5. And Does Not Address the Difference Between Procedural Skill and Clinical Judgment: Being a physician requires many different skills that are often cognitively distant: deductive reasoning, empathy, communication, manual dexterity, memorization of a vast number of conditions, etc. Just as a physician’s performance may vary across therapies, we consistently observe that the physicians who are best at making diagnoses aren’t always the best at recommending or performing treatments. What’s more, we see that skill at performing a surgery does not necessarily correlate with clinical judgment in determining whether surgery is appropriate in the first place. Most available outcomes metrics, including ProPublica’s, are squarely geared toward procedural skill.

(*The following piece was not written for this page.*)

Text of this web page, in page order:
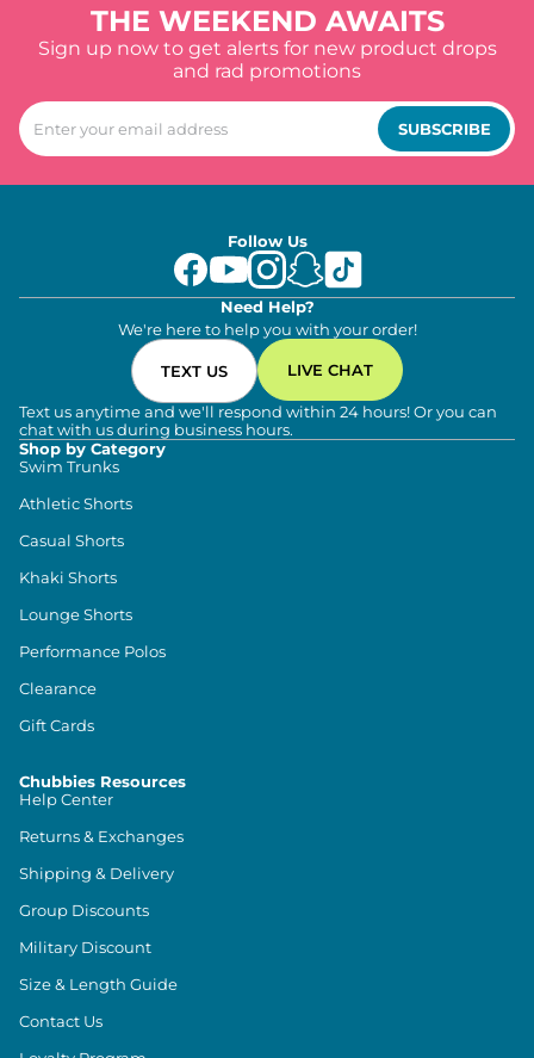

Just as standardized testing efforts in education have gravitated toward measuring “hard” math and science skills rather than more difficult-to-measure skills like writing and critical reasoning, physician assessment efforts have generally shied away from evaluating clinical judgment. Yet evidence suggests that U.S. healthcare is plagued far more by poor judgment than by poor procedural skill. Consider knee replacement surgery. According to ProPublica’s analysis, the top quartile of surgeons had an average complication rate of 1.9% while the bottom quartile had a complication rate of 2.9%. Now compare that to the fact that studies show more than 50% of knee replacement surgeries may not even be clinically necessary. Measuring complication rates is important, but the most direct route to fewer complications is simply avoiding unwarranted surgeries in the first place.